初姒身體猛地一顫,倏然抬起頭。
最後那五個字,像平地捲起的颶風,讓她整顆心都為之翻江倒海。
她又想起戚淮州在王嫋嫋家門口說的那句“喜歡”。
戚淮州說過喜歡她,所以他們之間不只是聯姻關係,對吧?
好一會兒,初姒才鬆開唇,找回自己聲音,凝咽地道:“……她打了我一巴掌。”
戚淮州立即將她的臉轉過去,左邊臉上的紅痕在吧檯的迷離燈光下,隱隱約約。
他眼眸陡然深了一度。
初姒委屈巴巴:“我從小到大,她連一句重話都沒捨得對我說過,這次居然為了謝意歡打我。”
“我都說了,當年是謝意歡想把我丟掉反而自食惡果,我也說了謝意歡跟梁縱認識絕不簡單,但我等了這麼久,她都沒有給我打電話。”
手機放在吧檯上,是在等謝母的電話。
初姒以為謝母聽了那些話會幡然醒悟,後悔對她動手,然後打電話來安撫她……可是始終沒有。

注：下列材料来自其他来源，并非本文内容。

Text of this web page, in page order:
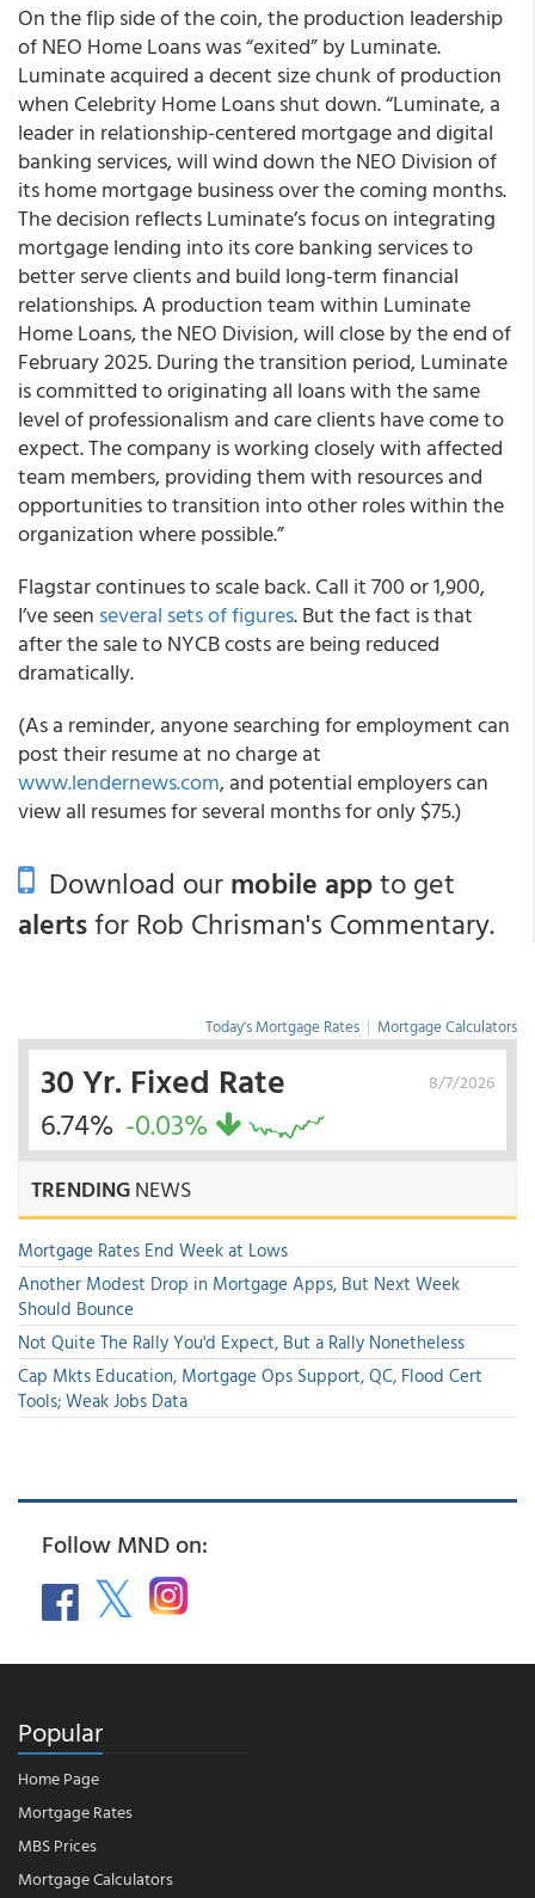
On the flip side of the coin, the production leadership
of NEO Home Loans was “exited” by Luminate.
Luminate acquired a decent size chunk of production
when Celebrity Home Loans shut down. “Luminate, a
leader in relationship-centered mortgage and digital
banking services, will wind down the NEO Division of
its home mortgage business over the coming months.
The decision reflects Luminate’s focus on integrating
mortgage lending into its core banking services to
better serve clients and build long-term financial
relationships. A production team within Luminate
Home Loans, the NEO Division, will close by the end of
February 2025. During the transition period, Luminate
is committed to originating all loans with the same
level of professionalism and care clients have come to
expect. The company is working closely with affected
team members, providing them with resources and
opportunities to transition into other roles within the
organization where possible.”
Flagstar continues to scale back. Call it 700 or 1,900,
I’ve seen several sets of figures. But the fact is that
after the sale to NYCB costs are being reduced
dramatically.
(As a reminder, anyone searching for employment can
post their resume at no charge at
www.lendernews.com, and potential employers can
view all resumes for several months for only $75.)
Download ourmobile appto get
alertsfor Rob Chrisman's Commentary.
Today's Mortgage Rates | Mortgage Calculators
8/7/2026
30 Yr. Fixed Rate
6.74% -0.03%
TRENDINGNEWS
Mortgage Rates End Week at Lows
Another Modest Drop in Mortgage Apps, But Next Week
Should Bounce
Not Quite The Rally You'd Expect, But a Rally Nonetheless
Cap Mkts Education, Mortgage Ops Support, QC, Flood Cert
Tools; Weak Jobs Data
Follow MND on:
Popular
Home Page
Mortgage Rates
MBS Prices
Mortgage Calculators
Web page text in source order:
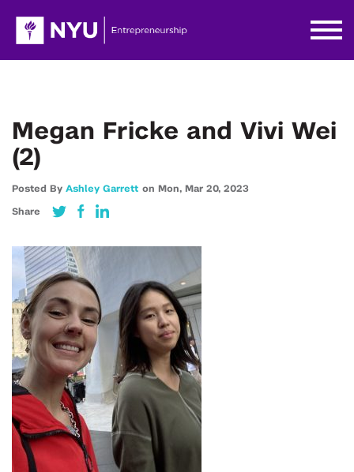
Megan Fricke and Vivi Wei
(2)
Posted By Ashley Garrett on Mon, Mar 20, 2023
Share
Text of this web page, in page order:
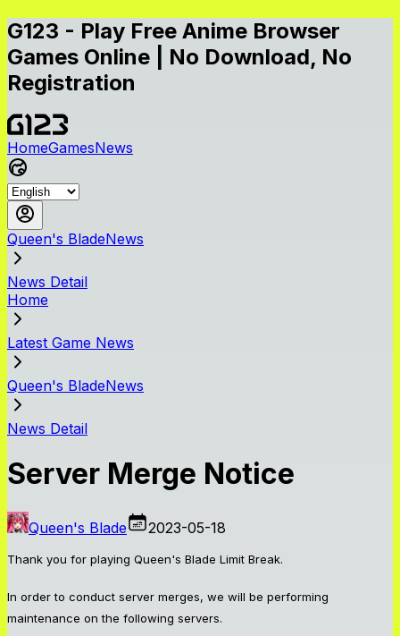
G123 - Play Free Anime Browser
Games Online | No Download, No
Registration
HomeGamesNews
Queen's BladeNews
News Detail
Home
Latest Game News
Queen's BladeNews
News Detail
Server Merge Notice
Queen's Blade 2023-05-18
Thank you for playing Queen's Blade Limit Break.
In order to conduct server merges, we will be performing
maintenance on the following servers.
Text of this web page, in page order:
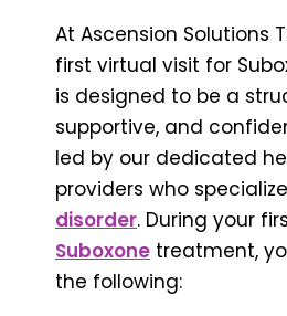
At Ascension Solutions
first virtual visit for
is designed to be a
supportive, and
led by our dedicated
providers who
disorder. During your
Suboxone treatment,
the following:

她死心了,自嘲一笑:“她不在乎真相,或者誰對誰錯,她只在乎謝意歡。”
之前在度假山莊,她對謝意歡說,如果她敢再作妖,就把真相說出去,讓她身敗名裂,在謝家待不下去。
那時候她以為這種威脅有用。
結果到頭來,小丑竟是她自己,人家根本不在乎這些。
初姒轉身,拿起那幅一直隨身攜帶的畫,塞給戚淮州:“你幫我捐給博物館吧。”
戚淮州展開一看,是八大山人的作品,昨晚初姒跟他說她回謝家,是為了送一幅畫給謝母,應該就是這一幅。
所以她口中的‘ta’,是謝母。
戚淮州放下畫,語調也放緩了:“你平時不是最會演嗎?怎麼這次當面起衝突?”
這句話不是貶義。
初姒一向聰明,很會審時度勢,極少硬碰硬,一般都是採取戰術,或編或演,將局勢扭轉成對自己有利的程度,就像狡猾的狐狸。
初姒往後直起腰,拉開和戚淮州的距離:“裝不下去了。”
戚淮州神情探究。
初姒索性,也直說了:“我聽到她跟我爸爸說,要將東嶼百分之十的股份作為謝意歡的嫁妝,她為了成全謝意歡不惜代價,而對我就是‘不應該得到的’,她都把話說到這個份上,我怎麼還能裝下去?裝下去又有意思嗎?”
戚淮州微微一怔,明白了,順勢低下頭與她的視線平直相對:“一開始不肯接我的電話,是遷怒我了?”
初姒很輕地哼了一聲。
戚謝婚約,男主角是他,她如何心無旁騖地面對他?
戚淮州拿起桌上的冰水,擦乾杯壁的水珠,然後輕輕貼到她的臉上,消腫去紅:“後來怎麼又肯接了?”